L'histoire :
Le 7 mai 1930, des dizaines de femmes d'un certain âge, issues de différentes classes sociales, sont rassemblées sur un quai du port de New York. Elles s'apprêtent à participer à une croisière commémorative d'un mois organisée par l'US Army, qui les emmènera sur les tombes de leurs fils décédés sur les champs de batailles français, durant la première guerre mondiale. Après un discours solennel du maire, le paquebot largue les amarres. Durant la première semaine dédiée à la traversée de l'Atlantique, la bourrue Mrs Hartfield va croiser la richissime Mrs Vanderbilt ; et Jane Smith, qui accompagne sa maman très éprouvée par ce voyage mémoriel, va sympathiser avec la veuve de guerre Clara Throckmorton. Jane et Clara ont le même âge. Clara, qui ne quitte jamais son appareil photo, raconte à Jane sa relation complice avec feu son grand frère Alan, avant qu'il ne parte s'installer en France. Leurs jours passent. Entre les dîners en compagnie du capitaine et les visites organisées des salles des machines, les deux jeunes femmes observent leur petit monde à bord. Elles compatissent notamment avec Anna Platt, une mère visiblement perturbée. En effet, Mrs Platt a perdu son fils Tommy un mois après la mort de son mari, écrasé par un camionneur en sortant de chez eux. Après une cérémonie religieuse, un officier se met à leur disposition pour répondre à toutes les questions concernant la suite de leur voyage, et notamment désamorcer les inquiétudes sur les tombes et les cimetières...

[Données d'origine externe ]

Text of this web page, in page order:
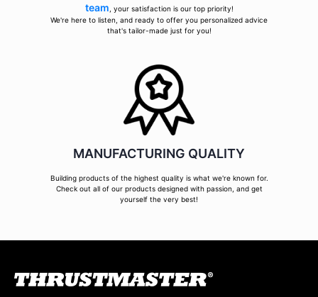
team , your satisfaction is our top priority!
We're here to listen, and ready to offer you personalized advice
that's tailor-made just for you!
MANUFACTURING QUALITY
Building products of the highest quality is what we're known for.
Check out all of our products designed with passion, and get
yourself the very best!

Ce qu'on en pense sur la planète BD :
La quatrième de couverture résume très exactement le sujet de ce one-shot de la collection Mirage (de Delcourt). Ici, Catherine Grive et Fred Bernard relatent une anecdote historique et mémorielle authentique : les pèlerinages organisés par le congrès américain dans les années 30, en faveur des mères et des femmes des soldats morts en Europe au cours de la première guerre mondiale. Plus de 116 000 ont en effet perdu la vie sur le vieux continent, et seuls les corps de la moitié d'entre eux ont été rapatriés aux USA. Étant donné la solennité du sujet, le scénario ne cherche aucun effet de manche, se bornant à retracer de manière factuelle ce voyage, étape après étape, essentiellement reconstruit à partir d'articles de journaux, de témoignages et d'un livre, The Gold Star Mother Pilgrimages of the 1930s (de John W.Graham). Découpée en chapitres, la narration lente et méthodique se véhicule à travers le personnage principal d'Anna Smith, qui accompagne sa mère sur la tombe de son frère Alan. On suit ses rencontres, son approche des différentes étapes du voyage, son regard sur d'autres mères éprouvées, sa bienveillance envers sa propre maman... Le résultat est instructif, à défaut d'être pleinement passionnant. La technique de dessin de Bernard – un trait de dessin simple, stylisé, rehaussé d'une colorisation aux crayons de couleurs – est volontairement limitée dans sa finition (« moderne », diront certains...). Ce parti-pris graphique n'empêche nullement une composition séquentielle et des choix de cadrages impeccables.